Most hospitals now will have a completely or total automated laboratory and we refer to it
as the track laboratory in those particular laboratories we would have machines that will cap
and de-cap samples, automatically centrifuge samples, load them into the centrifuge
automatically you'll have to manually load a centrifuge.
Part of the mechanisation will be that the samples will go straight into the fridge as part of
the track system you don't have to unload the samples manually.
Automation is mechanisation with process controls and the use of computers and that helps
with sample analysis so computers can generate the results from particular testing but you
still require BMSs to interpret those results, if the machine says that there is an elevated
level of an analyte, it is up to the BMS to determine if that is because of an interference with
the sample or is that because there's true and therefore what we need to do, the machine
can flag potential error might be e.g. a blockage within the probe, otherwise it is up to the
BMS to look at the clinical history to determine whether that result is true or whether it is
not.
If the biochemistry department is small, they may still be performed manually.
The analyser will scan the barcode and determine what tests need to be performed so you
don’t have to request it, however we still request tests manually for a number of reasons.
Can use the computer system to know if it’s on the centrifuge or an analyser somewhere.

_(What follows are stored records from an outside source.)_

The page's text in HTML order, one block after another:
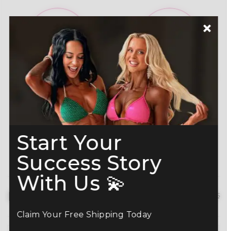
A-Grade Premium
Crystals
Shine like a Champion
Read more here
Description hide details
Start Your
Success Story
With Us 💫
Claim Your Free Shipping Today

In one sample you can take the aliquots and all the tests can be performed.
Anyone in the trust can access those results.
Automation minimises the risk of human errors with pipetting volumes and things relating to
that.
Automated analysers have been developed with this in mind to take into account that we
require often a very small sample volume.
Continuous flow analysers are an old school technique releases and are phased out largely.
In the centrifugal analyse the sample is mixed with the reagent.
The discrete analyser has largely replaced all of these other approaches now and this is
where you have a robotic sampling arm and it performs tests with disposable cuvettes, you
have one cuvette for one particular patient sample for one particular diagnostic test that
you're going to perform.
The rate of flow and the diameter of that tubing determines how quickly these samples will
be analysed, the samples and air bubbles are pushed or drawn through the tubing system,
the sample then meets that particular reagent that then goes to the detector which uses
absorbance and when the absorbance is measured the reaction chamber will be washed out.